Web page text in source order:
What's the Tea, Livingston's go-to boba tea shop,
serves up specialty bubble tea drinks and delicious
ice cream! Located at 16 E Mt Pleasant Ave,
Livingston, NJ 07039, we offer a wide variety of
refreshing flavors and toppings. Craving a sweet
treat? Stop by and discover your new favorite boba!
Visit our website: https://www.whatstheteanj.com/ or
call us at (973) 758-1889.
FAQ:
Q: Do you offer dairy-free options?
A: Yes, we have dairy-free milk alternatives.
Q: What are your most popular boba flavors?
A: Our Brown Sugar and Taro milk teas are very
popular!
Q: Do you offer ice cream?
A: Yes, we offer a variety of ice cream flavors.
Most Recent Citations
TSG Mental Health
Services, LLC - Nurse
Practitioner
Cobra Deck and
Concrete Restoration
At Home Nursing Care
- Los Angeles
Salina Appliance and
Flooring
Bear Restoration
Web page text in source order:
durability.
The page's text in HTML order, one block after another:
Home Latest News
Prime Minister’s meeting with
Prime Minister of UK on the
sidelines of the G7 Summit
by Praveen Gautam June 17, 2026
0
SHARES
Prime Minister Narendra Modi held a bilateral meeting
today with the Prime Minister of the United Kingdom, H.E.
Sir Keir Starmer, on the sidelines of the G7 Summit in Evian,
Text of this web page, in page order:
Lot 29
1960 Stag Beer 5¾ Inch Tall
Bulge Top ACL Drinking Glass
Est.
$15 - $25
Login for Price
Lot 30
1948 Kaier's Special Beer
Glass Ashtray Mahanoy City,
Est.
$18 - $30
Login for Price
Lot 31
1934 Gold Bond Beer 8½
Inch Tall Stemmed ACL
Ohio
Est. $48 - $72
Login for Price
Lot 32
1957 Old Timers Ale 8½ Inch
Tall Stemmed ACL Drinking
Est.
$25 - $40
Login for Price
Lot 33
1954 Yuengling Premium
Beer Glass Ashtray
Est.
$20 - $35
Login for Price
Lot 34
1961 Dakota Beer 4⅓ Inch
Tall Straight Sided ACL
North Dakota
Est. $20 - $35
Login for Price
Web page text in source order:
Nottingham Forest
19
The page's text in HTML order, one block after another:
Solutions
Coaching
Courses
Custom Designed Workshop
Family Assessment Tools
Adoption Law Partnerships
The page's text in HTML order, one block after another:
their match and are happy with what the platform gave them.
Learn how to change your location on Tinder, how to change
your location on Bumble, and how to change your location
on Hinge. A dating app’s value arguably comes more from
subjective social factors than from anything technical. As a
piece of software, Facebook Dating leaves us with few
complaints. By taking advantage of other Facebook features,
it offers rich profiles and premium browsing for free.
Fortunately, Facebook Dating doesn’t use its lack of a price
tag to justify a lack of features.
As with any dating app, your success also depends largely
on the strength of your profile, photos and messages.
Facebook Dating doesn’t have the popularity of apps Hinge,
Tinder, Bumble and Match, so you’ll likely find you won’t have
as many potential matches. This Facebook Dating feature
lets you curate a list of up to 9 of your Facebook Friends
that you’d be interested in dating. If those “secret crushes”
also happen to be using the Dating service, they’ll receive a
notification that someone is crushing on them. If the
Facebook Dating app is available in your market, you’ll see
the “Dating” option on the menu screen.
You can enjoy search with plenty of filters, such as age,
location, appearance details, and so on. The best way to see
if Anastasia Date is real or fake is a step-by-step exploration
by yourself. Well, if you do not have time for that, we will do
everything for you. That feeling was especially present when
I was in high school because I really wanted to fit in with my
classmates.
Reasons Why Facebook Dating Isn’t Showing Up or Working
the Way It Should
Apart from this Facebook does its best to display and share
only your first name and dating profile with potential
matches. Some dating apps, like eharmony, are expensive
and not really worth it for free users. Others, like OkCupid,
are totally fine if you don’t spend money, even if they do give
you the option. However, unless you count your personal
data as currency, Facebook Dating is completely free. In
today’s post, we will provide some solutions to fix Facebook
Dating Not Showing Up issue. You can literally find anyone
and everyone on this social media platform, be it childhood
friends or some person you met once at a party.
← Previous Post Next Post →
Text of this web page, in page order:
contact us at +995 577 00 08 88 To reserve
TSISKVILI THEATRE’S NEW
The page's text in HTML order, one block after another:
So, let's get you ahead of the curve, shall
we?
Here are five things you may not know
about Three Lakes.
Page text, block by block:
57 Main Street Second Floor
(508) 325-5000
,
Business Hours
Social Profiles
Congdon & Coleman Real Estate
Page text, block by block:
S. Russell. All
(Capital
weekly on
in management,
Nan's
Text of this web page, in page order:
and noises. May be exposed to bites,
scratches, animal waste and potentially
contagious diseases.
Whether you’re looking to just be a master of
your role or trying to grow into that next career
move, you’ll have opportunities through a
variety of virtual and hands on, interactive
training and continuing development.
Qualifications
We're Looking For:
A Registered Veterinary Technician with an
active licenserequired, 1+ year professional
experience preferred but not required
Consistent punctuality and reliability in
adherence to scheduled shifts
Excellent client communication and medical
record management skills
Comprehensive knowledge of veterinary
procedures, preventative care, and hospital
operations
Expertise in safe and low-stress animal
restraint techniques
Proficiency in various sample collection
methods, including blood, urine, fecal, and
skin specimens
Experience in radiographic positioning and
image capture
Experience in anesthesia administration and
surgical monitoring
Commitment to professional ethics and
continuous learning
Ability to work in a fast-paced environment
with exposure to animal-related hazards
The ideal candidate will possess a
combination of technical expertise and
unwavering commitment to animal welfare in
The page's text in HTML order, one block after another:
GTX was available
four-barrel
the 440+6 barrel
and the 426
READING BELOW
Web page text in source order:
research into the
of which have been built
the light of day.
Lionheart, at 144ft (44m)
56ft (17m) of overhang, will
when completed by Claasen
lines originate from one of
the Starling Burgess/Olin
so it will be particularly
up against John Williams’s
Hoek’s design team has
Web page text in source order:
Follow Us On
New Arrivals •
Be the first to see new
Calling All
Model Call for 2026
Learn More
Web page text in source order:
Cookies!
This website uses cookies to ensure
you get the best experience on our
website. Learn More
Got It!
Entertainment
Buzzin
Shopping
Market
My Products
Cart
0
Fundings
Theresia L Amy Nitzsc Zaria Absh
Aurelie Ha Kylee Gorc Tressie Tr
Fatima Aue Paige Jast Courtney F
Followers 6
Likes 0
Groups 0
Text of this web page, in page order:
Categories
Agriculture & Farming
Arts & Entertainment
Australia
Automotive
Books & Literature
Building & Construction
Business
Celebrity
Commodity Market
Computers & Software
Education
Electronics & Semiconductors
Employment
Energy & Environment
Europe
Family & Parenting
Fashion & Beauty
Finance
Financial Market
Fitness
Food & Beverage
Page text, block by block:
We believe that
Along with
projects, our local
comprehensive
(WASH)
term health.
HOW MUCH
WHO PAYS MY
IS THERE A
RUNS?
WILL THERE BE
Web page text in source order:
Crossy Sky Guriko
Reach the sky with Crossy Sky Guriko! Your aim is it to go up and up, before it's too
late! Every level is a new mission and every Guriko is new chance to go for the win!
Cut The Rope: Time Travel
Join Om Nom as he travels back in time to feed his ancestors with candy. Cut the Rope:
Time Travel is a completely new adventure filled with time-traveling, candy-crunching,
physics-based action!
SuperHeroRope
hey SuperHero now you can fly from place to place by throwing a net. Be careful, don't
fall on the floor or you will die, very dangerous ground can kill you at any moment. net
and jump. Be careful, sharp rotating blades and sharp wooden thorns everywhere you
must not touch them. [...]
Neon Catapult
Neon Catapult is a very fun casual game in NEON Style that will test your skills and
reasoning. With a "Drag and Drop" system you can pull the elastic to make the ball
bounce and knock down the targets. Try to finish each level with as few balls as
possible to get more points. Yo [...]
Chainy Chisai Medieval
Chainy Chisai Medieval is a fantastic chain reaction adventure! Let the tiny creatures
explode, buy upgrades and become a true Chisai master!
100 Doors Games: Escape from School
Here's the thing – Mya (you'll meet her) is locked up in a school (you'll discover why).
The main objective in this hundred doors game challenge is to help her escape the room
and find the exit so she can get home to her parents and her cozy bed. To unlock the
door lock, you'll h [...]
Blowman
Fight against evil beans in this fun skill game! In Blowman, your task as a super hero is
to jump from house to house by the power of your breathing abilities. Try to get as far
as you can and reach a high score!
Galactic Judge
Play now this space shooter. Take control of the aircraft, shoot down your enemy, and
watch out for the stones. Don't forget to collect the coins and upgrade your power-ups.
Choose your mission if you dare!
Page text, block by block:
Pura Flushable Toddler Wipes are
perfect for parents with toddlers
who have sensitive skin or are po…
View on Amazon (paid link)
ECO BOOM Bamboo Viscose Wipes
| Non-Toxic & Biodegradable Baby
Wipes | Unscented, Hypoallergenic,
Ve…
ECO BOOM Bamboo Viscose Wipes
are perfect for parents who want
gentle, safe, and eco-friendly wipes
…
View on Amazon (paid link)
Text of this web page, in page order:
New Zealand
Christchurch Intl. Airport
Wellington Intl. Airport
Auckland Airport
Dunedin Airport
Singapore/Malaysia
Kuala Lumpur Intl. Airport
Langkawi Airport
-------
◆ Exercise requirements:
Working from the records above, write out verbatim only the lines from the line containing "Fashion & Beauty" through the line containing "Cut The Rope: Time Travel".

◆ Result of the exercise:
Fashion & Beauty
Finance
Financial Market
Fitness
Food & Beverage
Page text, block by block:
We believe that
Along with
projects, our local
comprehensive
(WASH)
term health.
HOW MUCH
WHO PAYS MY
IS THERE A
RUNS?
WILL THERE BE
Web page text in source order:
Crossy Sky Guriko
Reach the sky with Crossy Sky Guriko! Your aim is it to go up and up, before it's too
late! Every level is a new mission and every Guriko is new chance to go for the win!
Cut The Rope: Time Travel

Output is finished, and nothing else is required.